# Instructions to follow
Please repeat the entries exactly as they appear and omit any images.
:: Data extracts ::
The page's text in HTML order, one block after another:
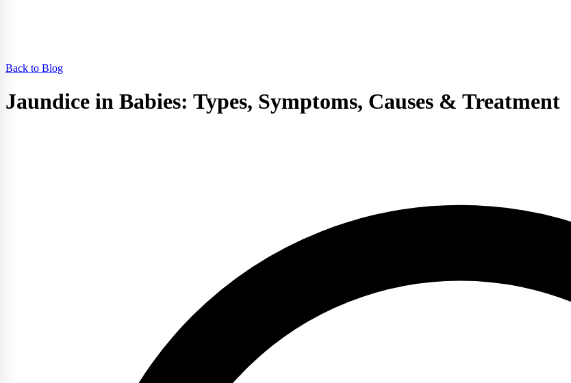
Back to Blog
Jaundice in Babies: Types, Symptoms, Causes & Treatment
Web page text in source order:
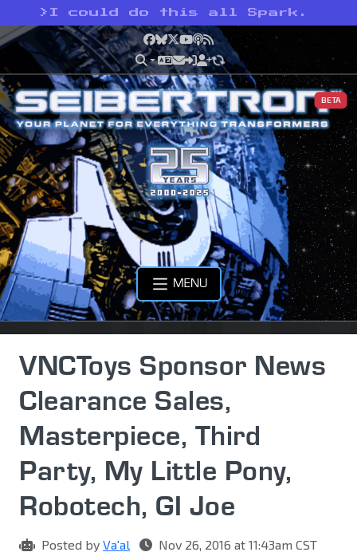
> I could do this all Spark.
Facebook
Bluesky
X YouTube
Podcast
RSS
BETA
MENU
VNCToys Sponsor News
Clearance Sales,
Masterpiece, Third
Party, My Little Pony,
Robotech, GI Joe
Posted by Va'al
Nov 26, 2016 at 11:43am CST
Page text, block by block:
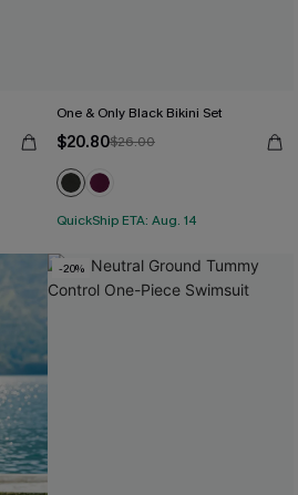
One & Only Black Bikini Set
$20.80$26.00
QuickShip ETA: Aug. 14
-20%
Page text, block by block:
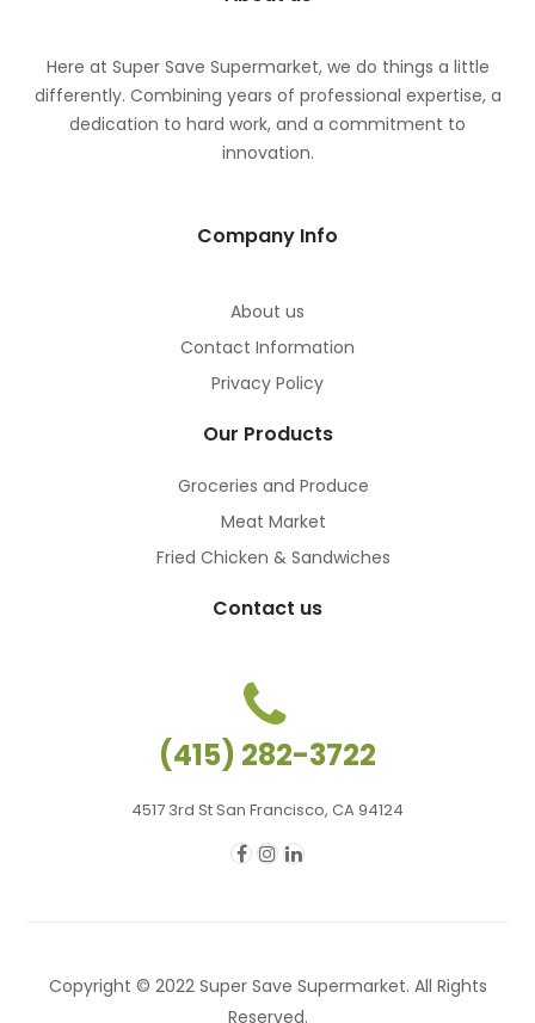
Here at Super Save Supermarket, we do things a little
differently. Combining years of professional expertise, a
dedication to hard work, and a commitment to
innovation.
Company Info
About us
Contact Information
Privacy Policy
Our Products
Groceries and Produce
Meat Market
Fried Chicken & Sandwiches
Contact us
(415) 282-3722
4517 3rd St San Francisco, CA 94124
Copyright © 2022 Super Save Supermarket. All Rights
Reserved.
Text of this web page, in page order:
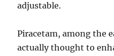
adjustable.
Piracetam, among the
actually thought to
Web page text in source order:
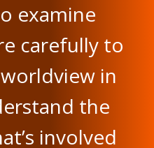
examine
carefully to
in
the
involved
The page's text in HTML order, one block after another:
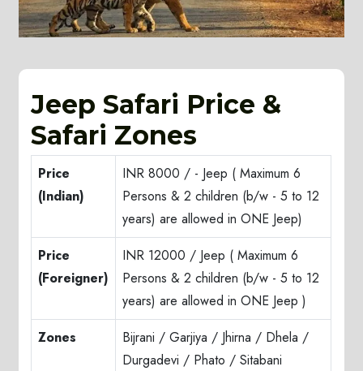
:::
# Response for this exercise
The page's text in HTML order, one block after another:
Back to Blog
Jaundice in Babies: Types, Symptoms, Causes & Treatment
Web page text in source order:
> I could do this all Spark.
Facebook
Bluesky
X YouTube
Podcast
RSS
BETA
MENU
VNCToys Sponsor News
Clearance Sales,
Masterpiece, Third
Party, My Little Pony,
Robotech, GI Joe
Posted by Va'al
Nov 26, 2016 at 11:43am CST
Page text, block by block:
One & Only Black Bikini Set
$20.80$26.00
QuickShip ETA: Aug. 14
-20%
Page text, block by block:
Here at Super Save Supermarket, we do things a little
differently. Combining years of professional expertise, a
dedication to hard work, and a commitment to
innovation.
Company Info
About us
Contact Information
Privacy Policy
Our Products
Groceries and Produce
Meat Market
Fried Chicken & Sandwiches
Contact us
(415) 282-3722
4517 3rd St San Francisco, CA 94124
Copyright © 2022 Super Save Supermarket. All Rights
Reserved.
Text of this web page, in page order:
adjustable.
Piracetam, among the
actually thought to
Web page text in source order:
examine
carefully to
in
the
involved
The page's text in HTML order, one block after another:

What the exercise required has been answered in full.